Distributed File Systems: GFS & HDFS – System Design Core Concept

What:

Master-worker distributed filesystems (GFS, HDFS) designed to store and stream massive, Multi-Terabyte files across clusters of commodity hardware servers.

Primary purpose:

Providing high-throughput sequential data access for analytics engines while surviving frequent physical server disk failures.

Usually used for:

Analytical data lakes, MapReduce/Spark data sources, and LSM-tree database storage backings (HBase, Cassandra SSTables).

How should I think about this inside system architectures?

👑 Decoupled Master Control

The NameNode manages directory mappings *only*. Clients query the Master for block addresses, then read data bytes directly from DataNodes.

🧱 Massive Block Segmentation

Files are cut into massive 64 MB or 128 MB blocks (rather than standard 4 KB OS filesystem sectors) to minimize NameNode metadata RAM footprints.

🧱 Pipeline replication

During file writes, clients stream block chunks to DataNode A in a pipeline. Node A forwards bytes to B, which forwards to C, minimizing network bottlenecks.
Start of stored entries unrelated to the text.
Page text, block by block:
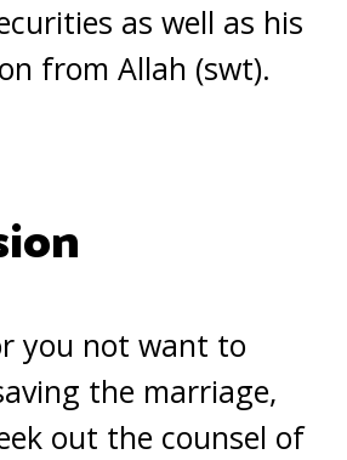
as well as his
from Allah (swt).
you not want to
the marriage,
out the counsel of
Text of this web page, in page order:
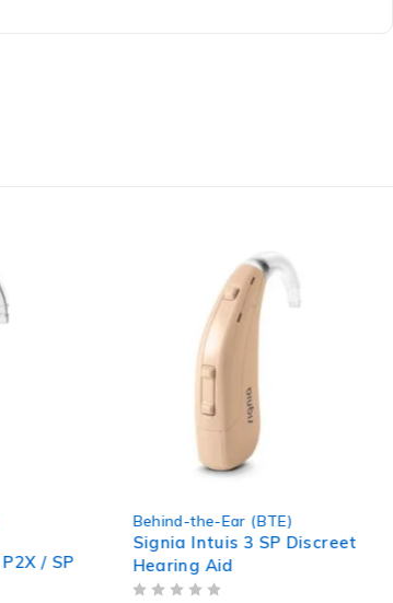
/ SP
Behind-the-Ear (BTE)
Signia Intuis 3 SP Discreet
Hearing Aid

Distributed Cluster Node Matrix: Structuring master and worker boundaries:

Node Type	Operational Mechanic	Architectural Role
Master / NameNode	Maintains directory tree hierarchy and maps file paths to block arrays in RAM.	Single Coordinator (saves metadata edit logs to disk; does NOT touch file data bytes).
Worker / DataNode	Stores raw 64 MB / 128 MB data block segments on local Linux file disks.	Data Store (streams block bytes directly to clients; executes 3x replication loops).

Benefit	Cost
Sequential Throughput Economy (streaming massive 128 MB blocks directly from DataNodes achieves bare-metal disk throughput speeds)	No Random Modifies (files are strictly append-only; editing bytes inside the middle of a file is completely unsupported)
Commodity Fleet Durability (built-in 3x replication across distinct hardware server racks shields against routine host failures)	Master Metadata RAM Limits (because the NameNode maps every block in RAM, small-file proliferation exhausts Master memory)

Big Data Workload	Distributed File System Use	Architectural Rationale
Hadoop MapReduce / Spark	HDFS (Distributed File System)	High-volume sequential data-analytics jobs stream blocks locally from neighboring DataNodes, conserving cross-rack network bandwidth.
BigTable / HBase	GFS / HDFS Storage Layer	Appends database WAL records and SSTable segments sequentially to immutable DFS blocks, utilizing native 3x replica durability.